Short-course, higher-dose vaginal brachytherapy for endometrial cancer may demonstrate comparable efficacy to more frequent, lower-dose sessions, according to a recent study published by Suneja et al in JCO Oncology Advances.
Background
Endometrial cancer is the most common cancer type of the female reproductive organs, according to the American Cancer Society. The incidence and mortality rates of the disease are currently rising.
The primary treatment for endometrial cancer is surgery to remove the uterus, cervix, and upper vagina; brachytherapy is used as a secondary treatment to prevent cancer recurrence. Patients who receive vaginal cuff brachytherapy are treated with internal radiation therapy via an applicator in the vaginal cavity.

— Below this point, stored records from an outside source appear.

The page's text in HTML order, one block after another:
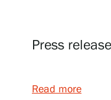
Press
Read more
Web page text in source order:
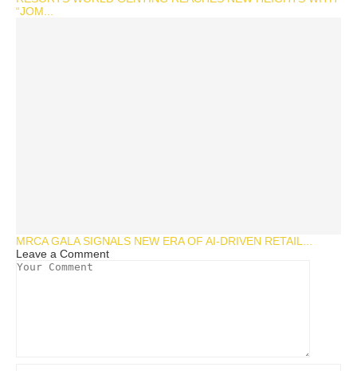
“JOM...
MRCA GALA SIGNALS NEW ERA OF AI-DRIVEN RETAIL...
Leave a Comment
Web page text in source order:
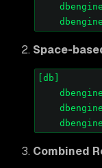
Space-
[db]
Combined
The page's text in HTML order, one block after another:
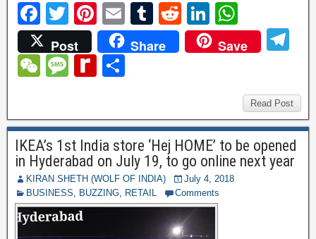
F
a
c
e
o
o
k
T
wi
tt
er
Pi
nt
er
e
E
m
ail
T
u
m
R
e
d
Li
n
k
n
h
at
A
p
p
Post Share Save
gr
a
m
W
h
at
M
a
g
e
R
ff
M
y
P
e
Read Post
IKEA’s 1st India store ‘Hej HOME’ to be opened
in Hyderabad on July 19, to go online next year
KIRAN SHETH (WOLF OF INDIA)
July 4, 2018
BUSINESS, BUZZING, RETAIL Comments
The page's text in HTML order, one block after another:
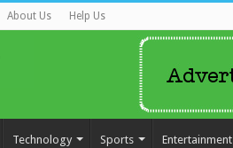
About Us Help Us
Technology Sports Entertainment
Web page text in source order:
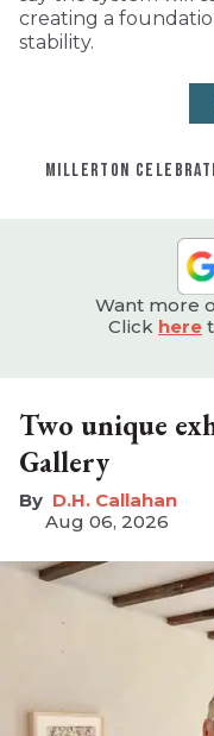
creating a
stability.
MILLERTON
Want more
Click here
Two unique
Gallery
D.H. Callahan
Aug 06, 2026

“There isn’t high-quality data on optimal dose and schedule for brachytherapy treatments. Because of this, practice patterns really vary,” explained lead study author Gita Suneja, MD, MS, Professor of Radiation Oncology at the University of Utah (the U) and a physician-scientist at the Huntsman Cancer Institute at the U. “The SAVE trial sought to try to lower the number of treatments that patients were receiving but maintain short-term quality of life and disease control.”
Study Methods and Results
In the SAVE trial, researchers randomly assigned patients with endometrial cancer to receive different treatment doses over a varying number of sessions. The experimental group received higher doses of radiation therapy in just two sessions, whereas the control group received standard treatment, involving between three and five appointments with lower doses. The researchers discovered similar short-term outcomes and few acute toxicities between the patients in the experimental and control groups.
The findings could help improve cancer care among patients with endometrial cancer, said study authors.

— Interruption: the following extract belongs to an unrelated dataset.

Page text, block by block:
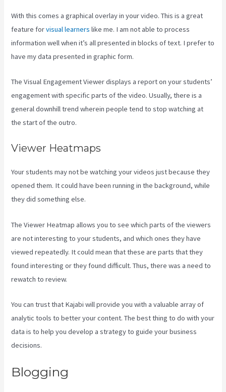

“It’s [especially] hard for patients … in a rural and frontier environment like many of our patients at Huntsman Cancer Institute [to access care],” stressed Dr. Suneja. “We recognize this is an enormous burden for [patients] to come here for treatment, on top of dealing with a difficult diagnosis. We are motivated to better serve our rural population, and the results of this study will give us a way to do that,” she highlighted.
“We are very grateful for the support and the enthusiasm from our clinical colleagues at MD Anderson, Loyola, Intermountain Healthcare, and Stanford—the institutions that also participated in the SAVE trial,” noted senior study author David Gaffney, MD, PhD, FACR, FABS, FASTRO, Professor of Radiation Oncology at the U and a physician-scientist at the Huntsman Cancer Institute at the U. “We are particularly grateful for the patients that agreed to participate in the study. It is a big win when we can preserve good outcomes and make cancer care easier,” he concluded.
Disclosure: For full disclosures of the study authors, visit ascopubs.org.